A seguir, apresentamos uma prévia do resumo do livro “Find Your Why”, de Simon Sinek, David Mead e Peter Docker, publicado pela Shortform. Leia o resumo completo e detalhado na Shortform.
Resumo em PDF de uma página do livro “Find Your Why”
Pessoas e organizações orientadas por um propósito são mais bem-sucedidas e realizadas, além de contribuírem mais para o mundo ao seu redor, segundo Simon Sinek, autor de best-sellers, coach e palestrante popular do TED Talk. O livro “Descubra o Seu Porquê” resume a teoria de Sinek e sua experiência de trabalho com organizações e indivíduos em um guia prático que você pode seguir para descobrir seu próprio propósito e seus pontos fortes, ou os da sua organização.
Segundo Sinek, “descobrir o seu Porquê” significa encontrar a única crença fundamental que o inspira a realizar o trabalho que escolheu fazer e a ser a pessoa que deseja ser em todas as esferas da sua vida.
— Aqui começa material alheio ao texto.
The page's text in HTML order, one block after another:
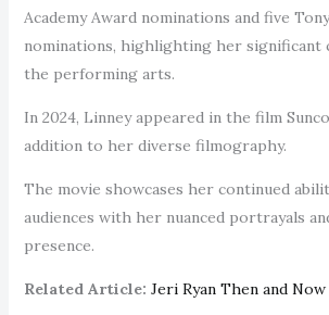
Academy Award nominations and five
nominations, highlighting her
the performing arts.
In 2024, Linney appeared in the film
addition to her diverse filmography.
The movie showcases her continued
audiences with her nuanced portrayals
presence.
Related Article: Jeri Ryan Then and Now
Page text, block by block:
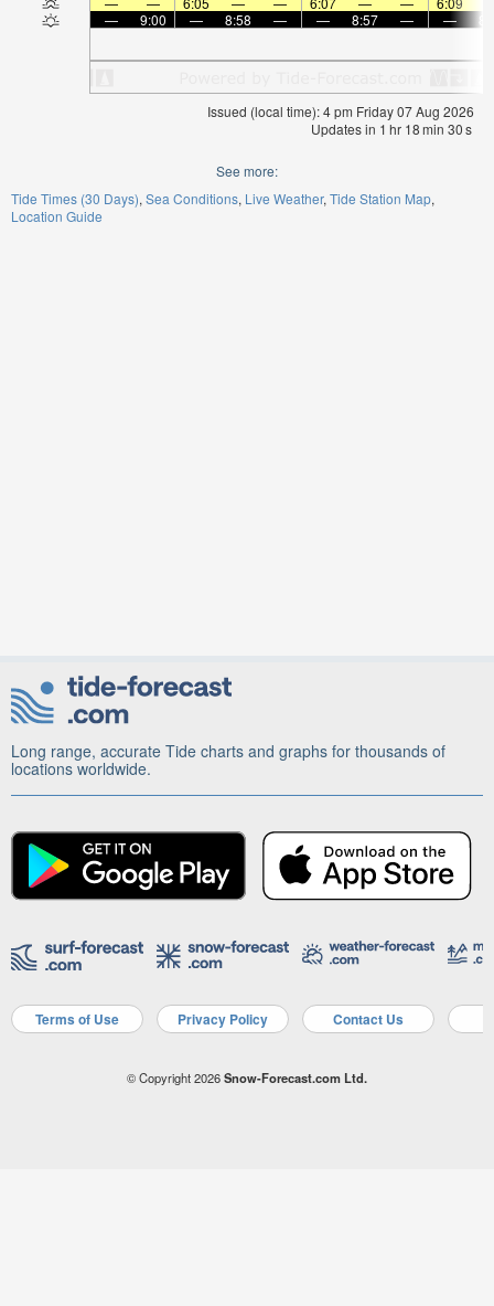
—
9:00 — 8:58 — — 8:57 — —
Issued (local time): 4 pm Friday 07 Aug 2026
Updates in 1 hr 18min 30s
See more:
Tide Times (30 Days) Sea Conditions Live Weather Tide Station Map
Location Guide
Long range, accurate Tide charts and graphs for thousands of
locations worldwide.
Terms of Use Privacy Policy Contact Us
© Copyright 2026Snow-Forecast.com Ltd.

Ele acredita que todo indivíduo e toda organização têm um propósito, embora nem todos tenham descoberto o seu ou conseguido expressá-lo em palavras.
Neste guia, exploraremos as etapas propostas por Sinek para compreender e colocar em prática o seu propósito e o da sua organização. Também destacaremos algumas das críticas que Sinek recebeu por sua abordagem, bem como alternativas à sua teoria e ao processo que ele defende para encontrar o seu propósito.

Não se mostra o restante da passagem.